The total of buyout payments was recycled to those suppliers which had submitted certificates, providing an incentive to comply with the Obligation [54].
The percentage of electricity supply covered by the RO was set at 3% in 2003, rising to 15.4% in 2016 [55].
While the Non-Fossil Fuel Obligation offered different prices to different technology tranches, the Renewables Obligations did not initially differentiate between technology types. The most important change adopted in the Energy Act 2008, was the “banding” of the RO, increasing the level of support to those technologies which needed it most and limiting support to already-viable technologies [52], thereby minimising the overall costs of the scheme. ROC banding effectively doubled support to offshore wind, which received 2 ROCs/MWh, and increased support for wave and tidal to 5 ROCs/MWh.
In response to increasing cost of the RO – due in large part to the increase in offshore wind capacity - the Government announced reform of the UK Electricity Market to “deliver low carbon energy and reliable supplies, while minimising costs to consumers” (“EMR”) [56]. EMR included the replacement of the Renewables Obligation with a new Contracts for Difference (“CfD”) scheme.
As at August 2019, 6,570 MW of offshore wind were operating under the RO [57].
1.7.2.3 Contracts for Difference
CfDs were announced as part of EMR in 2015 [56]. In general terms, the contracts guarantee wind farm developers a defined unit price for electricity generated (called the “strike price”) which would increase in line with the Consumer Price Inflation (CPI) index. The mechanism is that the Government-owned Low Carbon Contracts Company (“LCCC”) pays an amount to the generator in a year in which the market price is less than the strike price, and if and when the market price exceeds the strike price, the developer pays the balancing amount to the LCCC.
Critically, wave and tidal stream were categorised with offshore wind in “Pot 2” of the CfD scheme, meaning that they had to compete directly on the basis of cost for contracts with offshore wind.
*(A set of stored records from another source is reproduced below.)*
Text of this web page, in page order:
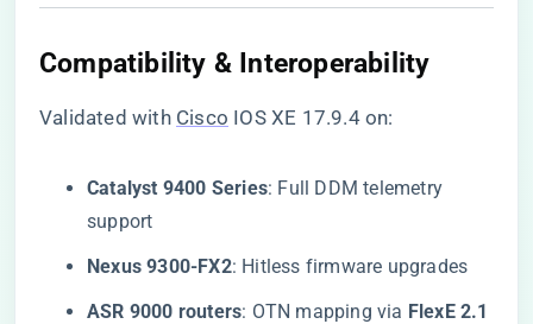
Compatibility & Interoperability
Validated with Cisco IOS XE 17.9.4 on:
​Catalyst 9400 Series​​: Full DDM telemetry
support
​Nexus 9300-FX2​​: Hitless firmware upgrades
​ASR 9000 routers​​: OTN mapping via ​ ​FlexE 2.1​

This had the effect of rendering wave and tidal stream schemes unable to secure funding support.
Early projects were granted CfDs under the FIDeR (Final Investment Decision Enabling for Renewables) awards of contracts, at administratively-set (rather than competitively-bid) prices from £140-150/MWh comparable with the level of
support under the RO [58]. It was recognised that these prices might be “higher than needed” [59], but that it was nevertheless considered desirable to maintain a stream of offshore wind.
Round Strike price Projects
FIDeR awards £140-150/MWh
(administratively set) Beatrice, Burbo Bank Extension, Dudgeon, Hornsea 1, Walney Extension, amounting to 3.2GW
First allocation round £119.89/MWh
£113.97/ MWh East Anglia 1 (714 MW)
Third allocation round Maximum strike price
£53-56/MWh
Bids at £39.65/MWh
Maximum strike price announced for late 2019, bids announced late 2019 [193]
Table 1-1: CfD allocation rounds and strike prices (author's analysis)
As of August 2019, 1,913 MW of capacity were operating under the CfD regime with another 15 GW in the pipeline [57,62].
The actual cost of offshore wind has varied through time, as experience and learning curve effects are offset by technological challenges of larger turbines in deeper water, as shown by Aldersey-Williams et al. [63], but anticipated cost reduction trends demonstrated by CfD strike prices are clearly downwards. The competitive nature of the CfD bidding process is likely to have been a factor in driving down prices for the generated electricity from offshore wind. If delivered, these cost reductions are likely to to “strand” wave and tidal stream projects, which are unable to compete with prices at these levels.